There are three versions of the Pundalik legend, two of which appear as textual variants in the Skanda Purana (1.34–67).

According to the first version, the ascetic Pundarika (Pundalik) is described as a devotee of Vishnu, dedicated to serving his parents. The god Gopala-Krishna, a form of Vishnu, arrives from Govardhana as a cowherd, accompanied by his grazing cows, to meet Pundarika. Krishna is depicted in a digambara (unclothed) form, adorned with makara-kundala (crocodile-shaped earrings), the srivatsa mark, a headdress of peacock feathers, and with his hands resting on his hips while holding a cowherd’s staff between his thighs.

Pundarika requests Krishna to remain in this form on the banks of the Chandrabhaga River, believing that his presence will make the site both a tirtha (a sacred place near a water body) and a kshetra (a sacred place near a temple). This location is identified as modern-day Pandharpur, situated on the banks of the Chandrabhaga. The description of Krishna in this legend closely resembles the features of the Pandharpur image of Vithoba.

The second version of the legend describes Vithoba appearing before Pundalik as Bala Krishna the five-year-old child form of Krishna. This version is found in manuscripts of both Puranas, the work of Prahlada Maharaj, and the writings of poet-saints, notably Tukaram.

The third version of the Pundalik legend appears in Sridhara’s work and as a variant in the Padma Purana. In this account, Pundalik, a Brahmin deeply in love with his wife, neglects his aged parents. However, after meeting the sage Kukkuta, he undergoes a transformation and dedicates his life to serving them.

One day, Krishna arrives at Dandivana forest, near Pundalik’s house, searching for his angry wife, Rukmini, who has left him. After some coaxing, Krishna pacifies Rukmini and then visits Pundalik, finding him engaged in serving his parents.

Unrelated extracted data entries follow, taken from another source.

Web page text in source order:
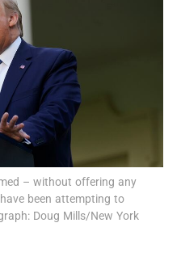
Motors sub sections
Podcasts sub sections
– without offering any
been attempting to
Doug Mills/New York
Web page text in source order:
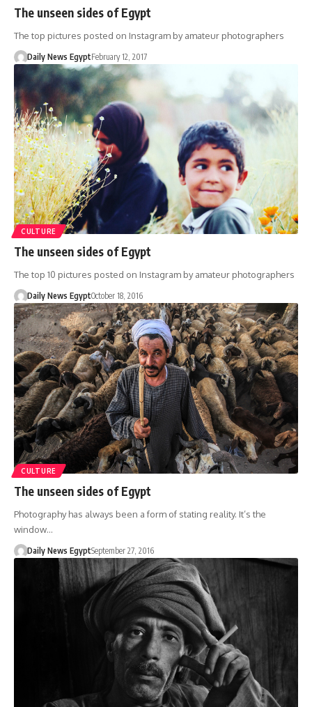
The unseen sides of Egypt
The top pictures posted on Instagram by amateur photographers
Daily News EgyptFebruary 12, 2017
CULTURE
The unseen sides of Egypt
The top 10 pictures posted on Instagram by amateur photographers
Daily News EgyptOctober 18, 2016
CULTURE
The unseen sides of Egypt
Photography has always been a form of stating reality. It’s the
window…
Daily News EgyptSeptember 27, 2016
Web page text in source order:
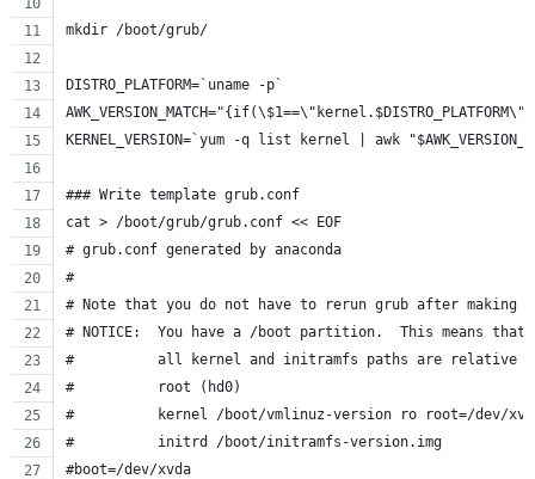
mkdir /boot/grub/
DISTRO_PLATFORM=`uname -p`
KERNEL_VERSION=`yum -q list kernel | awk
### Write template grub.conf
cat > /boot/grub/grub.conf << EOF
# grub.conf generated by anaconda
#
# Note that you do not have to rerun grub after making
# NOTICE:  You have a /boot partition.  This means that
#          all kernel and initramfs paths are relative
#          root (hd0)
#          kernel /boot/vmlinuz-version ro root=/dev/
#          initrd /boot/initramfs-version.img
#boot=/dev/xvda
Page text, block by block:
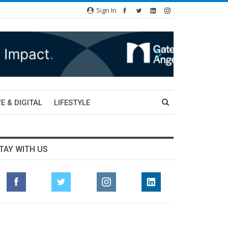
Sign In
& DIGITAL LIFESTYLE
WITH US
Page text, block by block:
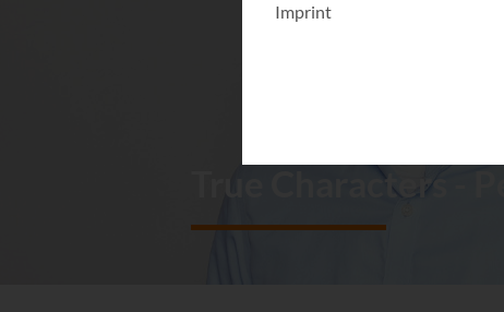
True Characters -
Imprint
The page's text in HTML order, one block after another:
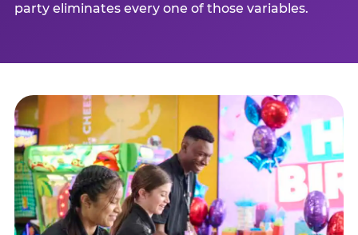
party eliminates every one of those variables.
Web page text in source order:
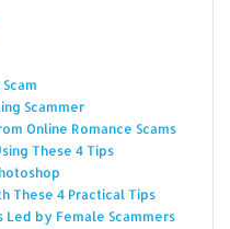
Scammer
Online Romance Scams
These 4 Tips
These 4 Practical Tips
Led by Female Scammers
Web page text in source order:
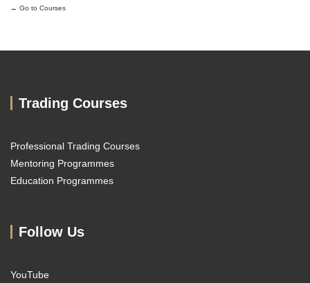
Go to Courses
Trading Courses
Professional Trading Courses
Mentoring Programmes
Education Programmes
Follow Us
YouTube
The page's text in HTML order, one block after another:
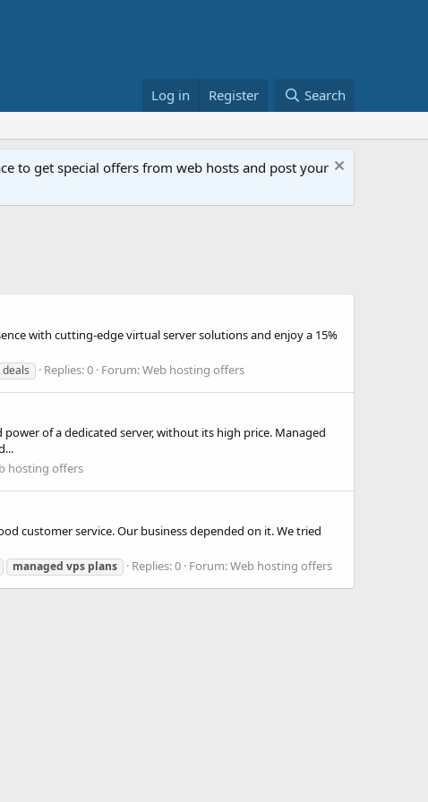
Log in Register Search
to get special offers from web hosts and post your
with cutting-edge virtual server solutions and enjoy a 15%
Replies: 0 Forum:Web hosting offers
of a dedicated server, without its high price. Managed
hosting offers
customer service. Our business depended on it. We tried
managed vps plans Replies: 0 Forum:Web hosting offers
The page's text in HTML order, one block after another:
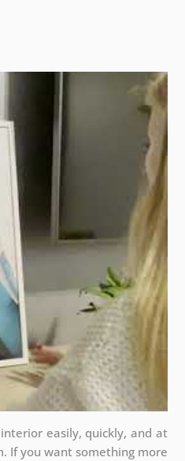
easily, quickly, and at
If you want something more
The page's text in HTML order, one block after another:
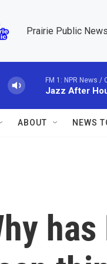
Prairie Public
FM 1: NPR News /
Jazz After
ABOUT NEWS
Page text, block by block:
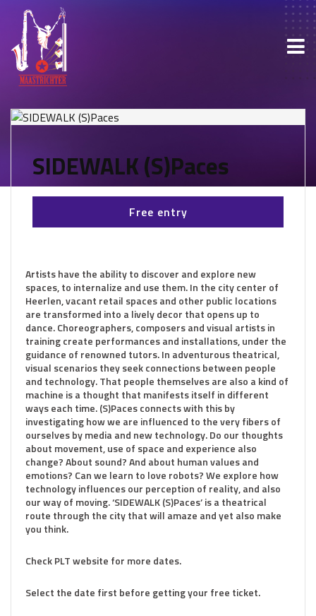
SIDEWALK (S)Paces
Free entry
Artists have the ability to discover and explore new
spaces, to internalize and use them. In the city center of
Heerlen, vacant retail spaces and other public locations
are transformed into a lively decor that opens up to
dance. Choreographers, composers and visual artists in
training create performances and installations, under the
guidance of renowned tutors. In adventurous theatrical,
visual scenarios they seek connections between people
and technology. That people themselves are also a kind of
machine is a thought that manifests itself in different
ways each time. (S)Paces connects with this by
investigating how we are influenced to the very fibers of
ourselves by media and new technology. Do our thoughts
about movement, use of space and experience also
change? About sound? And about human values ​​and
emotions? Can we learn to love robots? We explore how
technology influences our perception of reality, and also
our way of moving. ‘SIDEWALK (S)Paces’ is a theatrical
route through the city that will amaze and yet also make
you think.
Check PLT website for more dates.
Select the date first before getting your free ticket.
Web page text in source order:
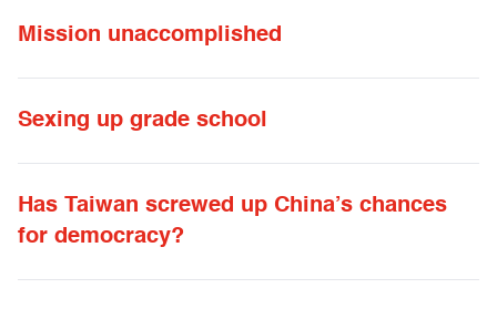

To avoid interrupting his service, Pundalik throws a brick outside for Krishna to stand on. Krishna waits patiently on the brick until Pundalik completes his duties.

Impressed by Pundalik’s devotion, Krishna grants him a boon. Pundalik requests that his deity, in the form of Vithoba—standing arms akimbo on the brick—remain there with Rukmini, as Rakhumai, to bless devotees forever.

==In popular culture==
Panduranga Mahatyam, 1957 Telugu film based on his life story, as is the Marathi film, Bhakta Pundalik (1975), also Shree Pundalik (1912), a silent film.